The megaflood that covered the Wasilla region released as much as 1,400 cubic kilometers, or 336 cubic miles, of water — enough to cover an area the size of Washington, D.C., to a depth of nearly 5 miles. That water volume drained from the lake in about a week and, at such great velocity, formed dunes higher than 110 feet, with at least a half-mile between crests. The dunes appear on topographical maps but today are covered by roads, buildings and other development.
“Your mind doesn’t get around dunes of that size. Obviously the water had to be very deep to form them,” said Michael Wiedmer, an Anchorage native who is pursuing graduate studies in forest resources at the UW.
Wiedmer is the lead author of a paper describing the Wasilla-area megaflood, published in the May edition of the journal Quaternary Research. Co-authors are David R. Montgomery and Alan Gillespie, UW professors of Earth and space sciences, and Harvey Greenberg, a computer specialist in that department.

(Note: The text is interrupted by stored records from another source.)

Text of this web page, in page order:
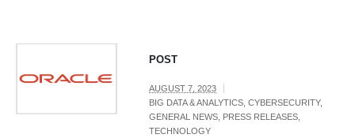
POST
AUGUST 7, 2023
BIG DATA & ANALYTICS,CYBERSECURITY,
GENERAL NEWS, PRESS RELEASES,
TECHNOLOGY
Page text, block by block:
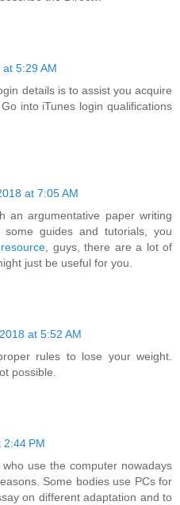
5:29 AM
details is to assist you acquire
Go into iTunes login qualifications
at 7:05 AM
an argumentative paper writing
guides and tutorials, you
, guys, there are a lot of
just be useful for you.
at 5:52 AM
rules to lose your weight.
possible.
2:44 PM
use the computer nowadays
Some bodies use PCs for
on different adaptation and to

By definition, a megaflood has a flow of at least 1 million cubic meters of water per second (a cubic meter is about 264 gallons). The largest known fresh-water flood, at about 17 million cubic meters per second, originated in Glacial Lake Missoula in Montana and was one of a series of cataclysmic floods that formed the Channeled Scablands of eastern Washington.
The megaflood from Glacial Lake Atna down what is now the Matanuska River to the Wasilla region might have had a flow of about 3 million cubic meters per second. Another suspected Atna megaflood along a different course to the Wasilla region, down the Susitna River, might have had a flow of about 11 million cubic meters per second. The researchers also found evidence for two smaller Atna megafloods, down the Tok and Copper rivers.

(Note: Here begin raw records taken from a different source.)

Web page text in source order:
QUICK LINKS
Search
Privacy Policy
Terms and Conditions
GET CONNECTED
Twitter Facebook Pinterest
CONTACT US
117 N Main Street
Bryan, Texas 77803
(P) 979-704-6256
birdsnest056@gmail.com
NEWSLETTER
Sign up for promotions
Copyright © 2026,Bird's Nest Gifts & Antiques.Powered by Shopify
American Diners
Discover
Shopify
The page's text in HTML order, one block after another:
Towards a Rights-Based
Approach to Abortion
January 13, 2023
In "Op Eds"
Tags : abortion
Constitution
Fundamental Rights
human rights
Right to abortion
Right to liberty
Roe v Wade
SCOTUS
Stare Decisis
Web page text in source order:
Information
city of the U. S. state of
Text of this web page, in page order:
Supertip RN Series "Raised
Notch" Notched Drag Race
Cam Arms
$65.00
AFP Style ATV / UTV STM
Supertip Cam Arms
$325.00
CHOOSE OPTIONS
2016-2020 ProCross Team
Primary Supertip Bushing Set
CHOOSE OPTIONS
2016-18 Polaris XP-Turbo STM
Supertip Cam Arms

Wiedmer, who retired from the Alaska Department of Fish and Game in 2006, began the research in 2005 when he discovered pygmy whitefish living in Lake George, a glacial lake 50 miles from Anchorage. The lake has essentially emptied numerous times in its history and was not thought to support much life. Examination of physical traits indicate those fish are more closely related to pygmy whitefish in three other mountain lakes, all remnants of Lake Atna, than they are to any others of that species. Their existence in Lake George, some distance from the other lakes, is one piece of evidence for a megaflood from Lake Atna.
“Lake Atna linked up with four distinct drainages, and we think that helped it act like a pump for freshwater organisms,” he said.

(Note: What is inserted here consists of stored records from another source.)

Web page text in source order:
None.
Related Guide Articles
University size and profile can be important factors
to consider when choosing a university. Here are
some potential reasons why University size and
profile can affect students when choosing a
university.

The megaflood also could explain some of the catastrophic damage that occurred in the magnitude 9.2 Great Alaskan Earthquake of 1964. Wiedmer noted that much of Anchorage is built on marine sediments, and one layer of those sediments liquefied and collapsed, allowing the layer above to slide toward the sea. As the upper layer moved toward the water, structures built on top of it collapsed.
Though the marine sediments extend about 200 feet deep, the failure only occurred within a narrow 3-foot layer. Scientists later discovered that layer had been infused with fresh water, which was unexpected in sediments deposited under salt water. The ancient megaflood could account for the fresh water.
“We suspect that this is evidence of the flood that came down the Matanuska,” Wiedmer said. “The location is right at the mouth of where the flood came down, and the time appears to be right.”
The work was supported by grants from the UW Quaternary Research Center, the UW School of Forest Resources and the U.S. Fish and Wildlife Service.